Problem details -> Omit the images and return the remaining entries unchanged.

Data records ->
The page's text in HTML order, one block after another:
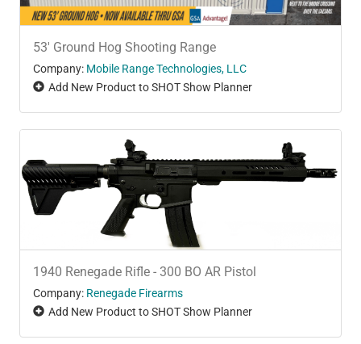
53' Ground Hog Shooting Range
Company: Mobile Range Technologies, LLC
Add New Product to SHOT Show Planner
1940 Renegade Rifle - 300 BO AR Pistol
Company: Renegade Firearms
Add New Product to SHOT Show Planner
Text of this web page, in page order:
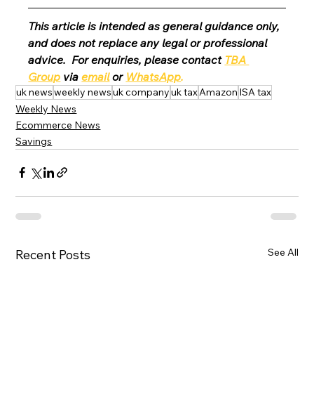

Exercise solution ->
The page's text in HTML order, one block after another:
53' Ground Hog Shooting Range
Company: Mobile Range Technologies, LLC
Add New Product to SHOT Show Planner
1940 Renegade Rifle - 300 BO AR Pistol
Company: Renegade Firearms
Add New Product to SHOT Show Planner
Text of this web page, in page order:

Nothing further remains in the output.